Pick \(m = 15\), \(\E(V) = 0.7144017020\), \(\sd(V) = 24.31901706\)

\(v\) | \(\P(V = v)\) |
---|---|

0 | 0.95333046038902 |

1 | 0.00801614417729 |

10 | 0.02988971956684 |

25 | 0.00733144064847 |

100 | 0.00126716258122 |

300 | 0.00015205950975 |

2800 | 0.00001234249267 |

25,000 | 0.00000064960488 |

50,000 | 0.00000002067708 |

100,000 | 0.00000000035046 |

100,000 | 0.00000000000234 |

In the exercises above, you should have noticed that the expected payoff on a unit bet varies from about 0.71 to 0.75, so the expected profit (for the gambler) varies from about \(-0.25\) to \(-0.29\). This is quite bad for the gambler playing a casino game, but as always, the lure of a very high payoff on a small bet for an extremely rare event overrides the expected value analysis for most players.

With \(m = 15\), show that the top 4 prizes (25,000, 50,000, 100,000, 100,000) contribute only about 0.017 (less than 2 cents) to the total expected value of about 0.714.

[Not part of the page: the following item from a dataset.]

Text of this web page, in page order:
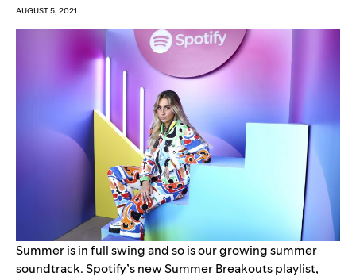
AUGUST 5, 2021
Summer is in full swing and so is our growing summer
soundtrack. Spotify’s newSummer Breakoutsplaylist,

On the other hand, the standard deviation of the payoff varies quite a bit, from about 1 to about 55.

Although the game is highly unfavorable for each \(m\), with expected value that is nearly constant, which do you think is better for the gambler—a format with high standard deviation or one with low standard deviation?